SQL Server 2017 on Linux, Docker , and Windows server
Supports for graph data and queries
Advances Machine Learning with R & Python
Native T-SQL scoring
Adaptive Query processing and Automatic Plan Correction
Vulnerability assessment for GDPR - preview
Intelligent insights into performance – preview
Support for Graph data and queries –GA
Adaptive query processing – GA
Native scoring and support for Azure Machine Learning - GA

SQL Database and Database Migration Service
Migration to the cloud is easy with this new service. 
Azure SQL Database is the intelligent cloud database for app developers. It learns and adapts, scales on the fly, enables multi-tenant SaaS apps, works in your environment, secures and protects. The systems of intelligence on SQL Database is shared.

Globally Distributed Applications

Announcing Azure functions for Azure Cosmos DB to build apps faster with a serverless infrastructure. 

Uncovering insights with big data and advanced analytics

The new Azure Data Factory allows easy modelling of diverse data integration scenarios. You can now with the preview service, easily move your SQL Server Integration Services (SSIS) workloads to cloud. There is also a data movements as a service with 30+ connectors. Azure SQL Data Warehouse has a compute- optimized tier and unlimited columnar storage in preview.
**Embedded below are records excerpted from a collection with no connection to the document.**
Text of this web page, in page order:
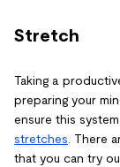
Stretch
Taking a
preparing your
ensure this
stretches . There
that you can try
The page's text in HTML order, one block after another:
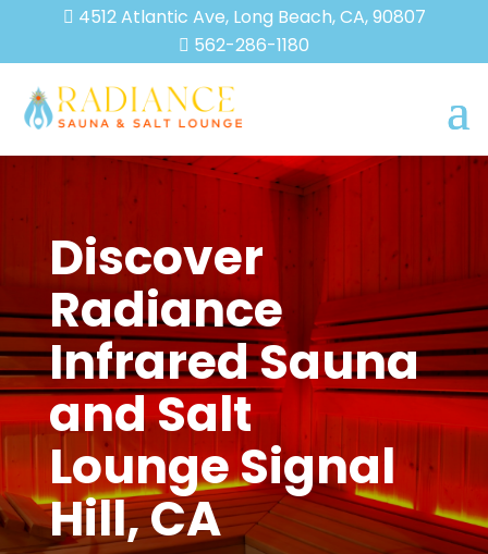
 4512 Atlantic Ave, Long Beach, CA, 90807
 562-286-1180
Discover
Radiance
Infrared Sauna
and Salt
Lounge Signal
Hill, CA
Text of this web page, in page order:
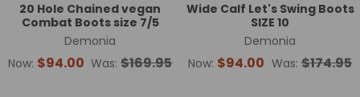
20 Hole Chained vegan
Combat Boots size 7/5
Demonia
Now: $94.00 Was: $169.95
Wide Calf Let's Swing Boots
SIZE 10
Demonia
Now: $94.00 Was: $174.95
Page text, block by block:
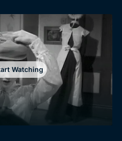
Watching
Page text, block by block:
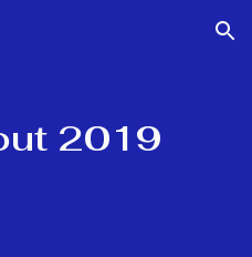
Skip to navigation
2019
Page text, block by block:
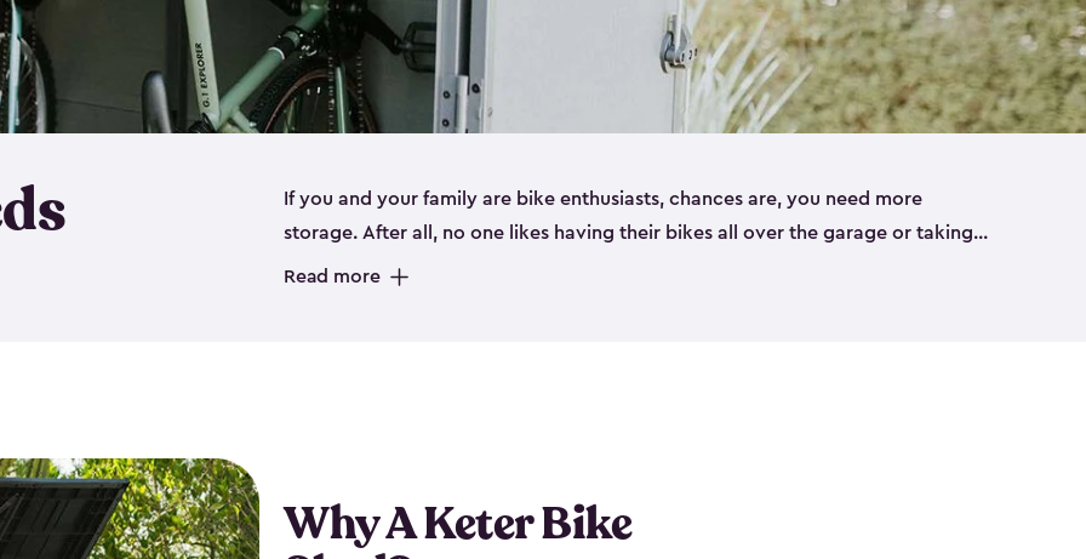
If you and your family are bike enthusiasts, chances are, you need more
storage. After all, no one likes having their bikes all over the garage or taking
up valuable space inside your home. That’s where we can help. Our shed
Read more
Why A Keter Bike
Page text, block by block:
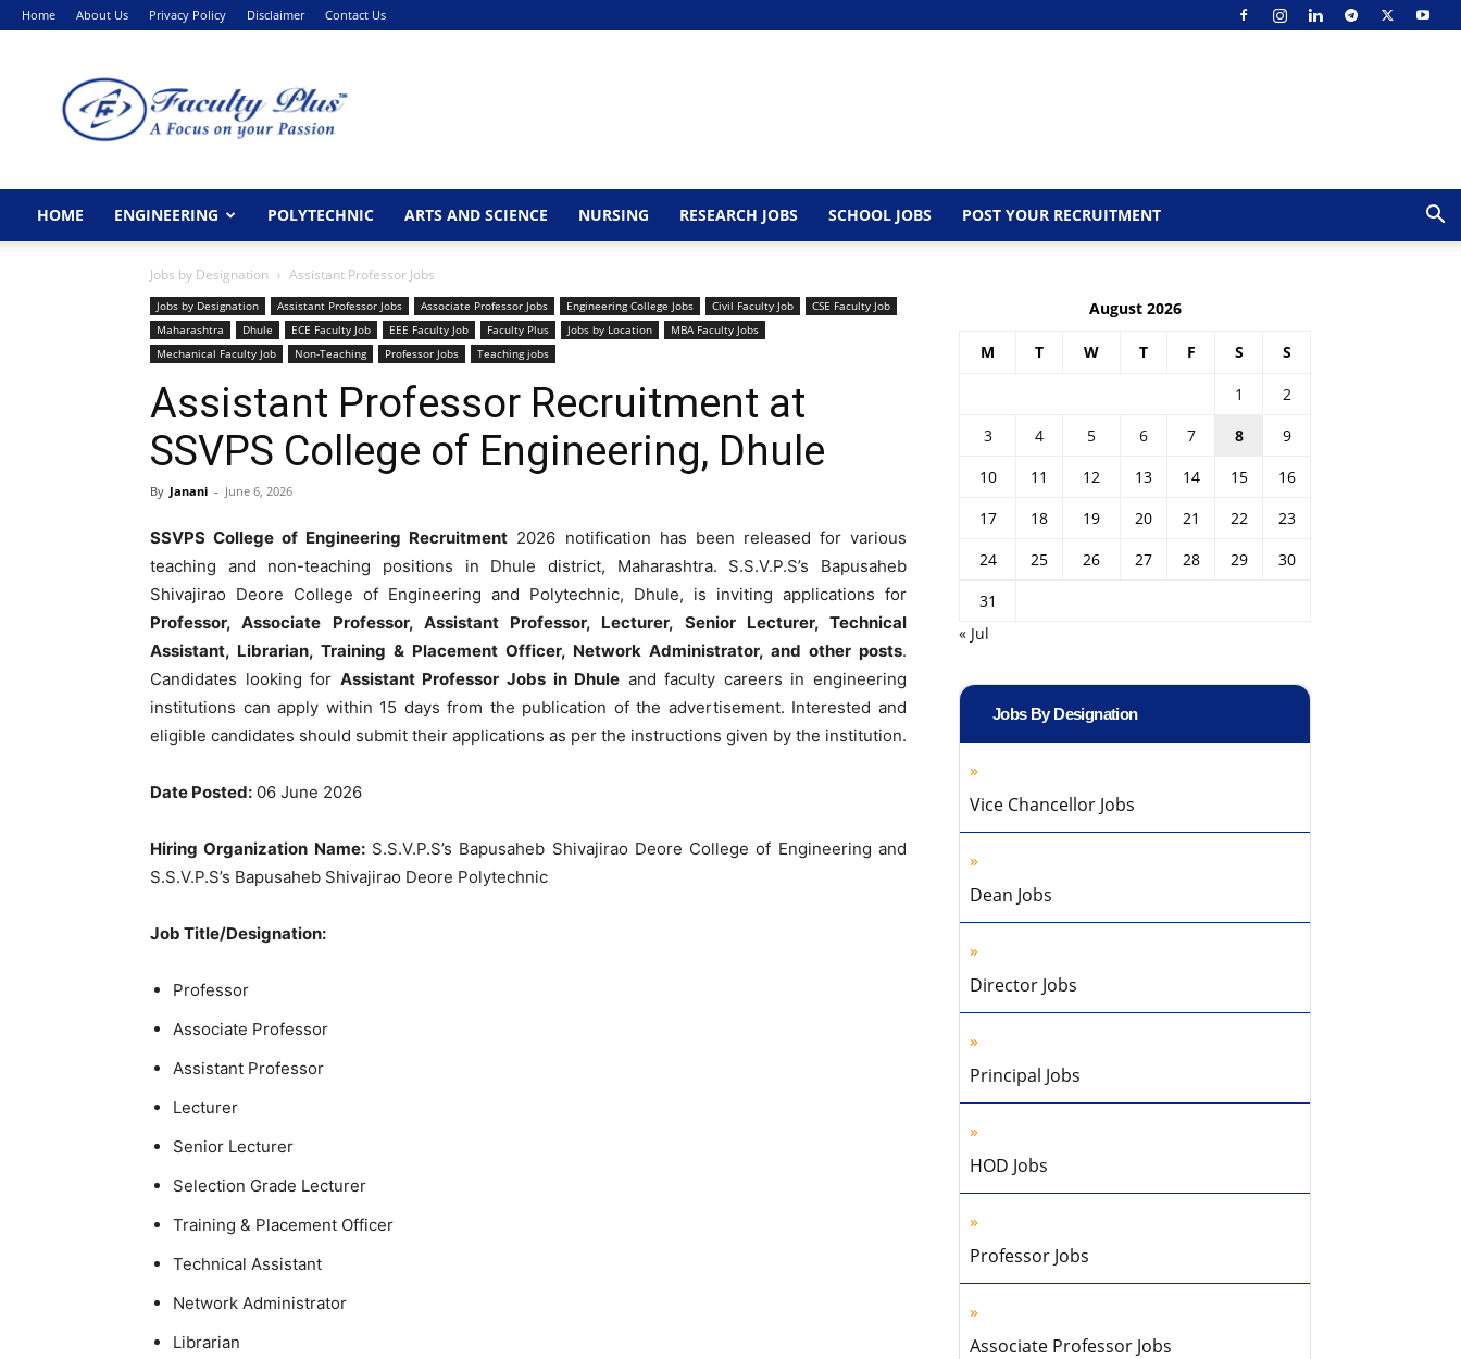
Home About Us Privacy Policy Disclaimer Contact Us
HOME ENGINEERING POLYTECHNIC ARTS AND SCIENCE NURSING RESEARCH JOBS SCHOOL JOBS POST YOUR RECRUITMENT
Jobs by Designation Assistant Professor Jobs
Jobs by Designation Assistant Professor Jobs Associate Professor Jobs Engineering College Jobs Civil Faculty Job
CSE Faculty Job
Maharashtra
Dhule ECE Faculty Job EEE Faculty Job Faculty Plus Jobs by Location
MBA Faculty Jobs
Mechanical Faculty Job
Non-Teaching Professor Jobs Teaching jobs
Assistant Professor Recruitment at
SSVPS College of Engineering, Dhule
By Janani - June 6, 2026
SSVPS College of Engineering Recruitment 2026 notification has been released for various
teaching and non-teaching positions in Dhule district, Maharashtra. S.S.V.P.S’s Bapusaheb
Shivajirao Deore College of Engineering and Polytechnic, Dhule, is inviting applications for
Professor, Associate Professor, Assistant Professor, Lecturer, Senior Lecturer, Technical
Assistant, Librarian, Training & Placement Officer, Network Administrator, and other posts.
Candidates looking for Assistant Professor Jobs in Dhule and faculty careers in engineering
institutions can apply within 15 days from the publication of the advertisement. Interested and
eligible candidates should submit their applications as per the instructions given by the institution.
Date Posted: 06 June 2026
Hiring Organization Name:S.S.V.P.S’s Bapusaheb Shivajirao Deore College of Engineering and
S.S.V.P.S’s Bapusaheb Shivajirao Deore Polytechnic
Job Title/Designation:
Professor
Associate Professor
Assistant Professor
Lecturer
Senior Lecturer
Selection Grade Lecturer
Training & Placement Officer
Technical Assistant
Network Administrator
Librarian
August 2026
M T W T F S S
1
2
3
4 5 6 7 8
9
10
11 12 13 14 15
16
17
18 19 20 21 22
23
24
25 26 27 28 29
30
31
« Jul
Jobs By Designation
Vice Chancellor Jobs
Dean Jobs
Director Jobs
Principal Jobs
HOD Jobs
Professor Jobs
Associate Professor Jobs

The last announcement was the Power BI Report Server.

Saturday 30 September 2017

Microsoft Ignite Vision Keynote

The 3 key technologies that will fundamentally transform our industry are mixed reality, artificial intelligence and quantum computing. 

There is a new computing paradigm on how to support and transform apps that we build, that is AI first. This is changing the culture inside organizations. Microsoft are joining graphs to produce systems of intelligence for sales, field service, customer service, talent and operations. To be one pervasive graph that is extensible. This will change the frontier about simplicity of tasks, unlocking new innovation and creativity, to create the next platform.

The aim is to democratize access to technology and to unlock the unimaginable and solve the impossible, that is the quest we are on.

Tuesday 26 September 2017

SQL Server 2017

Microsoft have announced the general availability of SQL Server 2017 and Machine Learning Services. SQL Server 2017 is available for purchase on October 2nd.

SQL Server 2017 is a milestone representing the first version of SQL Server to run on Windows Server, Linux and Docker. It has already has been pulled on Docker X 2 million times since November.